- _ACTIVITY_
Your answer must be an exact transcription of every record below, with the pictures omitted.

(Dataset records)
________________

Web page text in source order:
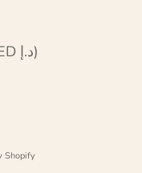
United Arab Emirates (AED د.إ)
Shopify
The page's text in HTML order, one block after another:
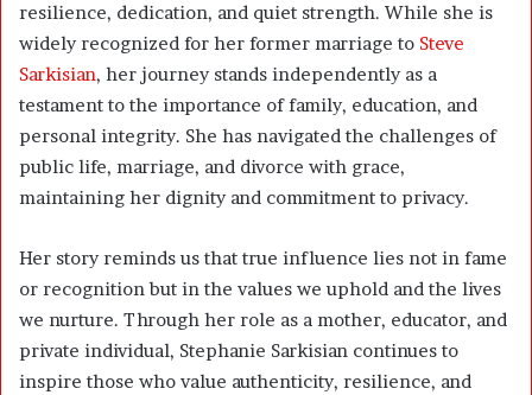
resilience, dedication, and quiet strength. While she is
widely recognized for her former marriage to Steve
Sarkisian, her journey stands independently as a
testament to the importance of family, education, and
personal integrity. She has navigated the challenges of
public life, marriage, and divorce with grace,
maintaining her dignity and commitment to privacy.
Her story reminds us that true influence lies not in fame
or recognition but in the values we uphold and the lives
we nurture. Through her role as a mother, educator, and
private individual, Stephanie Sarkisian continues to
inspire those who value authenticity, resilience, and
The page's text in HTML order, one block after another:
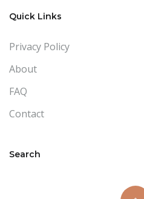
Quick Links
Privacy Policy
About
FAQ
Contact
Search
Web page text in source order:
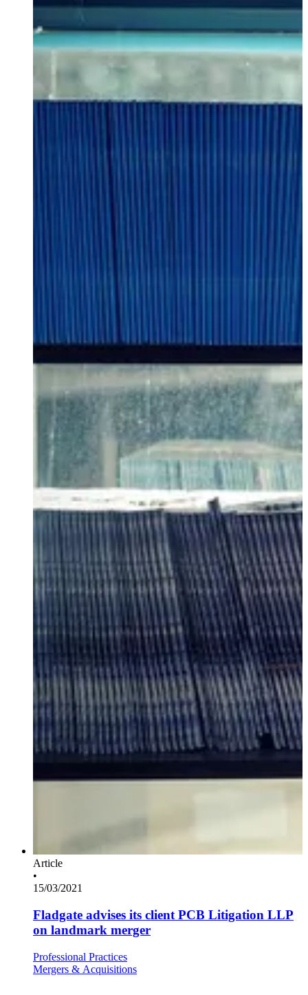
Article
•
15/03/2021
Fladgate advises its client PCB Litigation LLP
on landmark merger
Professional Practices
Mergers & Acquisitions
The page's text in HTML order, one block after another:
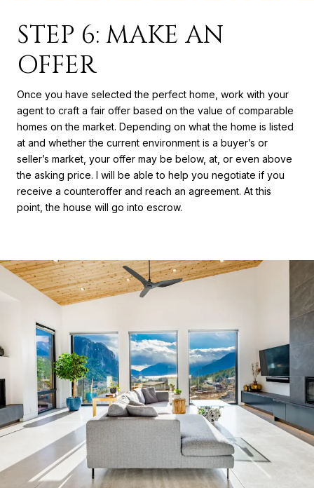
STEP 6: MAKE AN
OFFER
Once you have selected the perfect home, work with your
agent to craft a fair offer based on the value of comparable
homes on the market. Depending on what the home is listed
at and whether the current environment is a buyer’s or
seller’s market, your offer may be below, at, or even above
the asking price. I will be able to help you negotiate if you
receive a counteroffer and reach an agreement. At this
point, the house will go into escrow.
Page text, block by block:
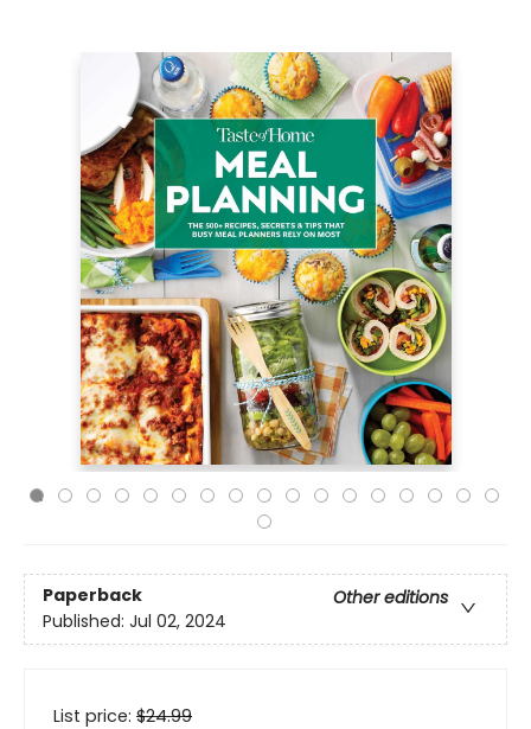
Paperback
Other editions
Published: Jul 02, 2024
List price: $24.99
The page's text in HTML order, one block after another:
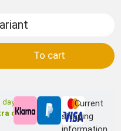
To cart
**
charge
Current
shipping
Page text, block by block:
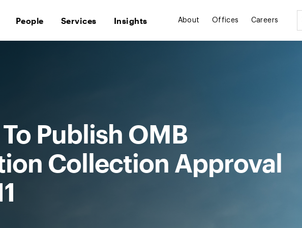
People Services Insights About Offices Careers
Publish OMB
Collection Approval
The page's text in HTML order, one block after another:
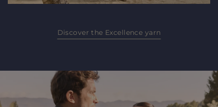
Discover the Excellence yarn
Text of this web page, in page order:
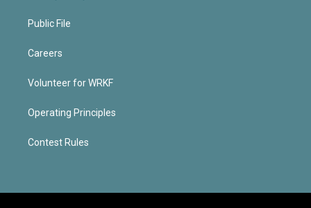
Public File
Careers
Volunteer for WRKF
Operating Principles
Contest Rules
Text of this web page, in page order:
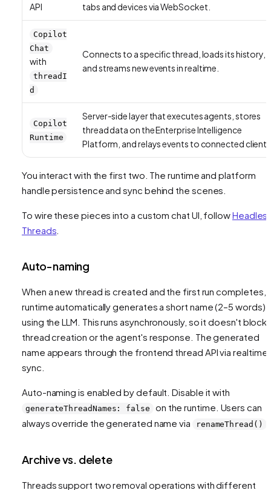
API
tabs and devices via WebSocket.
Copilot
Chat
with
threadI
d
Connects to a specific thread, loads its history,
and streams new events in realtime.
Copilot
Runtime
Server-side layer that executes agents, stores
thread data on the Enterprise Intelligence
Platform, and relays events to connected
You interact with the first two. The runtime and platform
handle persistence and sync behind the scenes.
To wire these pieces into a custom chat UI, follow
Threads
Auto-naming
When a new thread is created and the first run completes,
runtime automatically generates a short name (2–5 words)
using the LLM. This runs asynchronously, so it doesn't block
thread creation or the agent's response. The generated
name appears through the frontend thread API via realtime
sync.
Auto-naming is enabled by default. Disable it with
generateThreadNames: false
on the runtime. Users can
always override the generated name via
renameThread()
Archive vs. delete
Threads support two removal operations with different
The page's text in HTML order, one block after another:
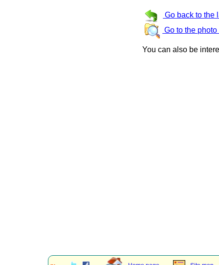
Go back to the
Go to the
You can also be
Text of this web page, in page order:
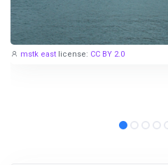
mstk east license: CC BY 2.0
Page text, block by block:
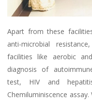
Apart from these
anti-microbial
facilities like aerobic
diagnosis of
test, HIV and
Chemiluminiscence
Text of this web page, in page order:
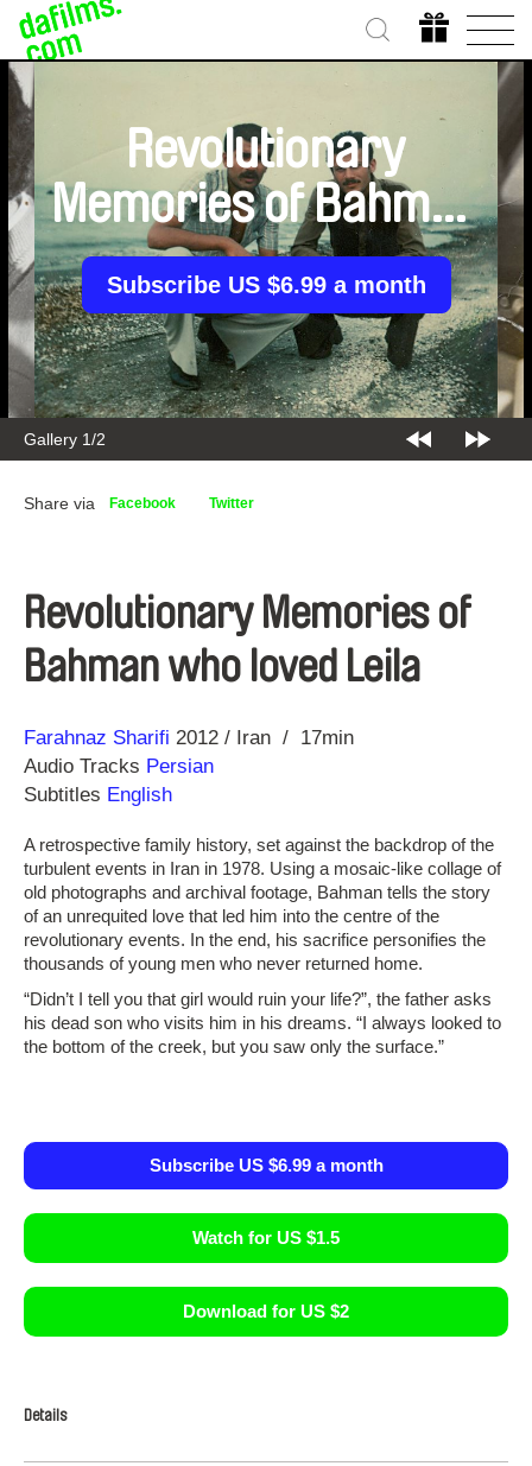
Gallery 1/2
Revolutionary
Memories of Bahman
who loved Leila
Subscribe US $6.99 a month
Share via Facebook Twitter
Revolutionary Memories of
Bahman who loved Leila
Direction
Farahnaz Sharifi
Year 2012 Iran
17min
Audio Tracks Persian
Subtitles English
A retrospective family history, set against the backdrop of the
turbulent events in Iran in 1978. Using a mosaic-like collage of
old photographs and archival footage, Bahman tells the story
of an unrequited love that led him into the centre of the
revolutionary events. In the end, his sacrifice personifies the
thousands of young men who never returned home.
“Didn’t I tell you that girl would ruin your life?”, the father asks
his dead son who visits him in his dreams. “I always looked to
the bottom of the creek, but you saw only the surface.”
Subscribe US $6.99 a month
Watch for US $1.5
Download for US $2
Details
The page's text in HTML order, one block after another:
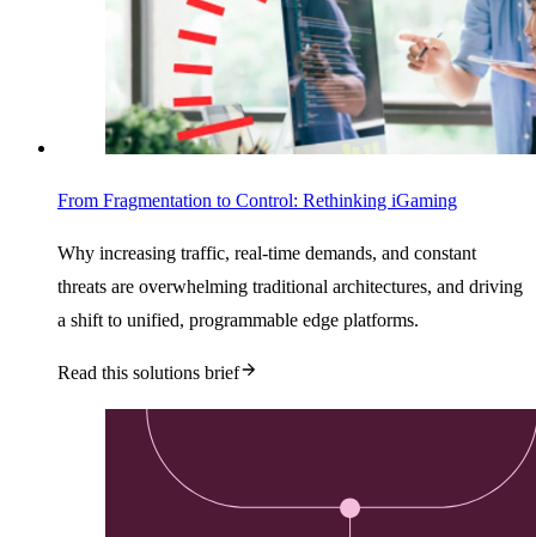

________________

- _RESPONSE AREA_
Web page text in source order:
United Arab Emirates (AED د.إ)
Shopify
The page's text in HTML order, one block after another:
resilience, dedication, and quiet strength. While she is
widely recognized for her former marriage to Steve
Sarkisian, her journey stands independently as a
testament to the importance of family, education, and
personal integrity. She has navigated the challenges of
public life, marriage, and divorce with grace,
maintaining her dignity and commitment to privacy.
Her story reminds us that true influence lies not in fame
or recognition but in the values we uphold and the lives
we nurture. Through her role as a mother, educator, and
private individual, Stephanie Sarkisian continues to
inspire those who value authenticity, resilience, and
The page's text in HTML order, one block after another:
Quick Links
Privacy Policy
About
FAQ
Contact
Search
Web page text in source order:
Article
•
15/03/2021
Fladgate advises its client PCB Litigation LLP
on landmark merger
Professional Practices
Mergers & Acquisitions
The page's text in HTML order, one block after another:
STEP 6: MAKE AN
OFFER
Once you have selected the perfect home, work with your
agent to craft a fair offer based on the value of comparable
homes on the market. Depending on what the home is listed
at and whether the current environment is a buyer’s or
seller’s market, your offer may be below, at, or even above
the asking price. I will be able to help you negotiate if you
receive a counteroffer and reach an agreement. At this
point, the house will go into escrow.
Page text, block by block:
Paperback
Other editions
Published: Jul 02, 2024
List price: $24.99
The page's text in HTML order, one block after another:
To cart
**
charge
Current
shipping
Page text, block by block:
People Services Insights About Offices Careers
Publish OMB
Collection Approval
The page's text in HTML order, one block after another:
Discover the Excellence yarn
Text of this web page, in page order:
Public File
Careers
Volunteer for WRKF
Operating Principles
Contest Rules
Text of this web page, in page order:
API
tabs and devices via WebSocket.
Copilot
Chat
with
threadI
d
Connects to a specific thread, loads its history,
and streams new events in realtime.
Copilot
Runtime
Server-side layer that executes agents, stores
thread data on the Enterprise Intelligence
Platform, and relays events to connected
You interact with the first two. The runtime and platform
handle persistence and sync behind the scenes.
To wire these pieces into a custom chat UI, follow
Threads
Auto-naming
When a new thread is created and the first run completes,
runtime automatically generates a short name (2–5 words)
using the LLM. This runs asynchronously, so it doesn't block
thread creation or the agent's response. The generated
name appears through the frontend thread API via realtime
sync.
Auto-naming is enabled by default. Disable it with
generateThreadNames: false
on the runtime. Users can
always override the generated name via
renameThread()
Archive vs. delete
Threads support two removal operations with different
The page's text in HTML order, one block after another:
Go back to the
Go to the
You can also be
Text of this web page, in page order:
mstk east license: CC BY 2.0
Page text, block by block:
Apart from these
anti-microbial
facilities like aerobic
diagnosis of
test, HIV and
Chemiluminiscence
Text of this web page, in page order:
Gallery 1/2
Revolutionary
Memories of Bahman
who loved Leila
Subscribe US $6.99 a month
Share via Facebook Twitter
Revolutionary Memories of
Bahman who loved Leila
Direction
Farahnaz Sharifi
Year 2012 Iran
17min
Audio Tracks Persian
Subtitles English
A retrospective family history, set against the backdrop of the
turbulent events in Iran in 1978. Using a mosaic-like collage of
old photographs and archival footage, Bahman tells the story
of an unrequited love that led him into the centre of the
revolutionary events. In the end, his sacrifice personifies the
thousands of young men who never returned home.
“Didn’t I tell you that girl would ruin your life?”, the father asks
his dead son who visits him in his dreams. “I always looked to
the bottom of the creek, but you saw only the surface.”
Subscribe US $6.99 a month
Watch for US $1.5
Download for US $2
Details
The page's text in HTML order, one block after another:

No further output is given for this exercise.